##### Data listing

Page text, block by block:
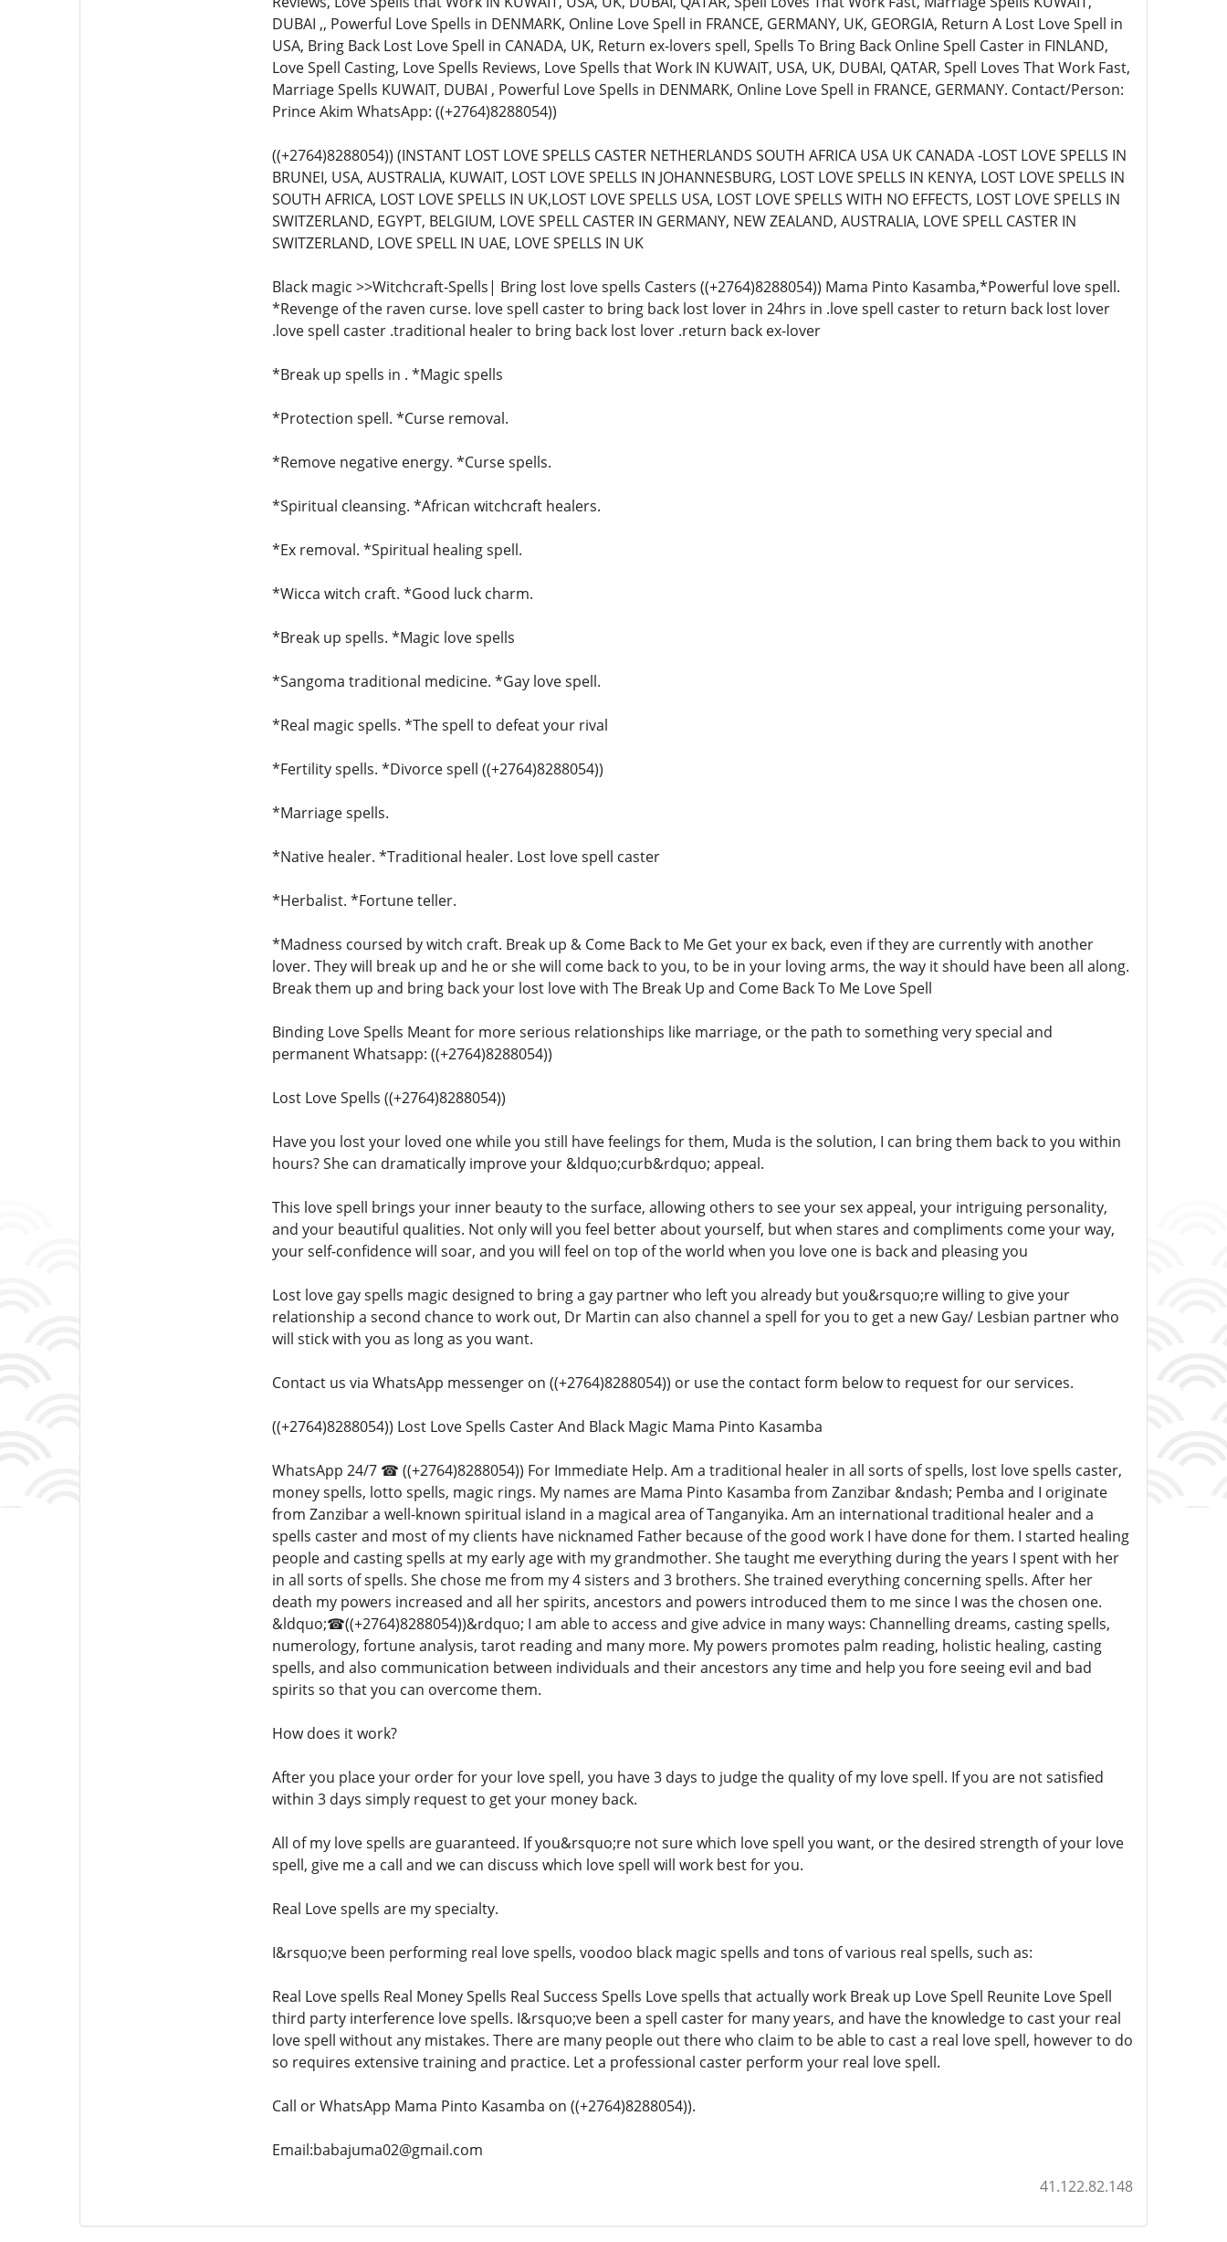
DUBAI ,, Powerful Love Spells in DENMARK, Online Love Spell in FRANCE, GERMANY, UK, GEORGIA, Return A Lost Love Spell in
USA, Bring Back Lost Love Spell in CANADA, UK, Return ex-lovers spell, Spells To Bring Back Online Spell Caster in FINLAND,
Love Spell Casting, Love Spells Reviews, Love Spells that Work IN KUWAIT, USA, UK, DUBAI, QATAR, Spell Loves That Work Fast,
Marriage Spells KUWAIT, DUBAI , Powerful Love Spells in DENMARK, Online Love Spell in FRANCE, GERMANY. Contact/Person:
Prince Akim WhatsApp: ((+2764)8288054))
((+2764)8288054)) (INSTANT LOST LOVE SPELLS CASTER NETHERLANDS SOUTH AFRICA USA UK CANADA -LOST LOVE SPELLS IN
BRUNEI, USA, AUSTRALIA, KUWAIT, LOST LOVE SPELLS IN JOHANNESBURG, LOST LOVE SPELLS IN KENYA, LOST LOVE SPELLS IN
SOUTH AFRICA, LOST LOVE SPELLS IN UK,LOST LOVE SPELLS USA, LOST LOVE SPELLS WITH NO EFFECTS, LOST LOVE SPELLS IN
SWITZERLAND, EGYPT, BELGIUM, LOVE SPELL CASTER IN GERMANY, NEW ZEALAND, AUSTRALIA, LOVE SPELL CASTER IN
SWITZERLAND, LOVE SPELL IN UAE, LOVE SPELLS IN UK
Black magic >>Witchcraft-Spells| Bring lost love spells Casters ((+2764)8288054)) Mama Pinto Kasamba,*Powerful love spell.
*Revenge of the raven curse. love spell caster to bring back lost lover in 24hrs in .love spell caster to return back lost lover
.love spell caster .traditional healer to bring back lost lover .return back ex-lover
*Break up spells in . *Magic spells
*Protection spell. *Curse removal.
*Remove negative energy. *Curse spells.
*Spiritual cleansing. *African witchcraft healers.
*Ex removal. *Spiritual healing spell.
*Wicca witch craft. *Good luck charm.
*Break up spells. *Magic love spells
*Sangoma traditional medicine. *Gay love spell.
*Real magic spells. *The spell to defeat your rival
*Fertility spells. *Divorce spell ((+2764)8288054))
*Marriage spells.
*Native healer. *Traditional healer. Lost love spell caster
*Herbalist. *Fortune teller.
*Madness coursed by witch craft. Break up & Come Back to Me Get your ex back, even if they are currently with another
lover. They will break up and he or she will come back to you, to be in your loving arms, the way it should have been all along.
Break them up and bring back your lost love with The Break Up and Come Back To Me Love Spell
Binding Love Spells Meant for more serious relationships like marriage, or the path to something very special and
permanent Whatsapp: ((+2764)8288054))
Lost Love Spells ((+2764)8288054))
Have you lost your loved one while you still have feelings for them, Muda is the solution, I can bring them back to you within
hours? She can dramatically improve your &ldquo;curb&rdquo; appeal.
This love spell brings your inner beauty to the surface, allowing others to see your sex appeal, your intriguing personality,
and your beautiful qualities. Not only will you feel better about yourself, but when stares and compliments come your way,
your self-confidence will soar, and you will feel on top of the world when you love one is back and pleasing you
Lost love gay spells magic designed to bring a gay partner who left you already but you&rsquo;re willing to give your
relationship a second chance to work out, Dr Martin can also channel a spell for you to get a new Gay/ Lesbian partner who
will stick with you as long as you want.
Contact us via WhatsApp messenger on ((+2764)8288054)) or use the contact form below to request for our services.
((+2764)8288054)) Lost Love Spells Caster And Black Magic Mama Pinto Kasamba
WhatsApp 24/7 ☎ ((+2764)8288054)) For Immediate Help. Am a traditional healer in all sorts of spells, lost love spells caster,
money spells, lotto spells, magic rings. My names are Mama Pinto Kasamba from Zanzibar &ndash; Pemba and I originate
from Zanzibar a well-known spiritual island in a magical area of Tanganyika. Am an international traditional healer and a
spells caster and most of my clients have nicknamed Father because of the good work I have done for them. I started healing
people and casting spells at my early age with my grandmother. She taught me everything during the years I spent with her
in all sorts of spells. She chose me from my 4 sisters and 3 brothers. She trained everything concerning spells. After her
death my powers increased and all her spirits, ancestors and powers introduced them to me since I was the chosen one.
&ldquo;☎((+2764)8288054))&rdquo; I am able to access and give advice in many ways: Channelling dreams, casting spells,
numerology, fortune analysis, tarot reading and many more. My powers promotes palm reading, holistic healing, casting
spells, and also communication between individuals and their ancestors any time and help you fore seeing evil and bad
spirits so that you can overcome them.
How does it work?
After you place your order for your love spell, you have 3 days to judge the quality of my love spell. If you are not satisfied
within 3 days simply request to get your money back.
All of my love spells are guaranteed. If you&rsquo;re not sure which love spell you want, or the desired strength of your love
spell, give me a call and we can discuss which love spell will work best for you.
Real Love spells are my specialty.
I&rsquo;ve been performing real love spells, voodoo black magic spells and tons of various real spells, such as:
Real Love spells Real Money Spells Real Success Spells Love spells that actually work Break up Love Spell Reunite Love Spell
third party interference love spells. I&rsquo;ve been a spell caster for many years, and have the knowledge to cast your real
love spell without any mistakes. There are many people out there who claim to be able to cast a real love spell, however to do
so requires extensive training and practice. Let a professional caster perform your real love spell.
Call or WhatsApp Mama Pinto Kasamba on ((+2764)8288054)).
Email:babajuma02@gmail.com
41.122.82.148

##########

[Try it]
Reproduce the whole listing above word for word, but not its pictures.

[Response for this exercise]
Page text, block by block:
DUBAI ,, Powerful Love Spells in DENMARK, Online Love Spell in FRANCE, GERMANY, UK, GEORGIA, Return A Lost Love Spell in
USA, Bring Back Lost Love Spell in CANADA, UK, Return ex-lovers spell, Spells To Bring Back Online Spell Caster in FINLAND,
Love Spell Casting, Love Spells Reviews, Love Spells that Work IN KUWAIT, USA, UK, DUBAI, QATAR, Spell Loves That Work Fast,
Marriage Spells KUWAIT, DUBAI , Powerful Love Spells in DENMARK, Online Love Spell in FRANCE, GERMANY. Contact/Person:
Prince Akim WhatsApp: ((+2764)8288054))
((+2764)8288054)) (INSTANT LOST LOVE SPELLS CASTER NETHERLANDS SOUTH AFRICA USA UK CANADA -LOST LOVE SPELLS IN
BRUNEI, USA, AUSTRALIA, KUWAIT, LOST LOVE SPELLS IN JOHANNESBURG, LOST LOVE SPELLS IN KENYA, LOST LOVE SPELLS IN
SOUTH AFRICA, LOST LOVE SPELLS IN UK,LOST LOVE SPELLS USA, LOST LOVE SPELLS WITH NO EFFECTS, LOST LOVE SPELLS IN
SWITZERLAND, EGYPT, BELGIUM, LOVE SPELL CASTER IN GERMANY, NEW ZEALAND, AUSTRALIA, LOVE SPELL CASTER IN
SWITZERLAND, LOVE SPELL IN UAE, LOVE SPELLS IN UK
Black magic >>Witchcraft-Spells| Bring lost love spells Casters ((+2764)8288054)) Mama Pinto Kasamba,*Powerful love spell.
*Revenge of the raven curse. love spell caster to bring back lost lover in 24hrs in .love spell caster to return back lost lover
.love spell caster .traditional healer to bring back lost lover .return back ex-lover
*Break up spells in . *Magic spells
*Protection spell. *Curse removal.
*Remove negative energy. *Curse spells.
*Spiritual cleansing. *African witchcraft healers.
*Ex removal. *Spiritual healing spell.
*Wicca witch craft. *Good luck charm.
*Break up spells. *Magic love spells
*Sangoma traditional medicine. *Gay love spell.
*Real magic spells. *The spell to defeat your rival
*Fertility spells. *Divorce spell ((+2764)8288054))
*Marriage spells.
*Native healer. *Traditional healer. Lost love spell caster
*Herbalist. *Fortune teller.
*Madness coursed by witch craft. Break up & Come Back to Me Get your ex back, even if they are currently with another
lover. They will break up and he or she will come back to you, to be in your loving arms, the way it should have been all along.
Break them up and bring back your lost love with The Break Up and Come Back To Me Love Spell
Binding Love Spells Meant for more serious relationships like marriage, or the path to something very special and
permanent Whatsapp: ((+2764)8288054))
Lost Love Spells ((+2764)8288054))
Have you lost your loved one while you still have feelings for them, Muda is the solution, I can bring them back to you within
hours? She can dramatically improve your &ldquo;curb&rdquo; appeal.
This love spell brings your inner beauty to the surface, allowing others to see your sex appeal, your intriguing personality,
and your beautiful qualities. Not only will you feel better about yourself, but when stares and compliments come your way,
your self-confidence will soar, and you will feel on top of the world when you love one is back and pleasing you
Lost love gay spells magic designed to bring a gay partner who left you already but you&rsquo;re willing to give your
relationship a second chance to work out, Dr Martin can also channel a spell for you to get a new Gay/ Lesbian partner who
will stick with you as long as you want.
Contact us via WhatsApp messenger on ((+2764)8288054)) or use the contact form below to request for our services.
((+2764)8288054)) Lost Love Spells Caster And Black Magic Mama Pinto Kasamba
WhatsApp 24/7 ☎ ((+2764)8288054)) For Immediate Help. Am a traditional healer in all sorts of spells, lost love spells caster,
money spells, lotto spells, magic rings. My names are Mama Pinto Kasamba from Zanzibar &ndash; Pemba and I originate
from Zanzibar a well-known spiritual island in a magical area of Tanganyika. Am an international traditional healer and a
spells caster and most of my clients have nicknamed Father because of the good work I have done for them. I started healing
people and casting spells at my early age with my grandmother. She taught me everything during the years I spent with her
in all sorts of spells. She chose me from my 4 sisters and 3 brothers. She trained everything concerning spells. After her
death my powers increased and all her spirits, ancestors and powers introduced them to me since I was the chosen one.
&ldquo;☎((+2764)8288054))&rdquo; I am able to access and give advice in many ways: Channelling dreams, casting spells,
numerology, fortune analysis, tarot reading and many more. My powers promotes palm reading, holistic healing, casting
spells, and also communication between individuals and their ancestors any time and help you fore seeing evil and bad
spirits so that you can overcome them.
How does it work?
After you place your order for your love spell, you have 3 days to judge the quality of my love spell. If you are not satisfied
within 3 days simply request to get your money back.
All of my love spells are guaranteed. If you&rsquo;re not sure which love spell you want, or the desired strength of your love
spell, give me a call and we can discuss which love spell will work best for you.
Real Love spells are my specialty.
I&rsquo;ve been performing real love spells, voodoo black magic spells and tons of various real spells, such as:
Real Love spells Real Money Spells Real Success Spells Love spells that actually work Break up Love Spell Reunite Love Spell
third party interference love spells. I&rsquo;ve been a spell caster for many years, and have the knowledge to cast your real
love spell without any mistakes. There are many people out there who claim to be able to cast a real love spell, however to do
so requires extensive training and practice. Let a professional caster perform your real love spell.
Call or WhatsApp Mama Pinto Kasamba on ((+2764)8288054)).
Email:babajuma02@gmail.com
41.122.82.148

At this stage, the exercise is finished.